[Extracted records]
========
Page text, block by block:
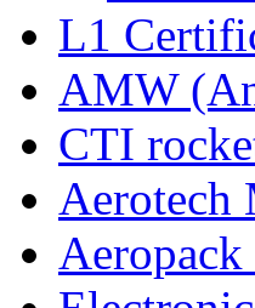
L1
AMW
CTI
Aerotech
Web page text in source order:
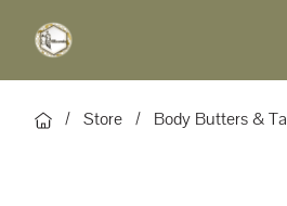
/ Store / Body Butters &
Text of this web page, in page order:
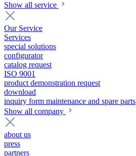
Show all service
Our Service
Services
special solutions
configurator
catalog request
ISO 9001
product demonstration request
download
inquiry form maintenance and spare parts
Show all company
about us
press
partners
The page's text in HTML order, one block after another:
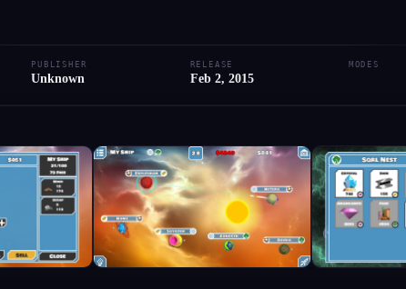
========
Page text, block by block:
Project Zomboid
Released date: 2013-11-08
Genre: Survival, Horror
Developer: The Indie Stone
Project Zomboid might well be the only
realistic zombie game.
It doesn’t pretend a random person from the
========
What you write out is the stretch of entries from the line containing "Web page text" to the line containing "The page's text", word for word, with both end lines and no pictures.

* Written response
Web page text in source order:
/ Store / Body Butters &
Text of this web page, in page order:
Show all service
Our Service
Services
special solutions
configurator
catalog request
ISO 9001
product demonstration request
download
inquiry form maintenance and spare parts
Show all company
about us
press
partners
The page's text in HTML order, one block after another:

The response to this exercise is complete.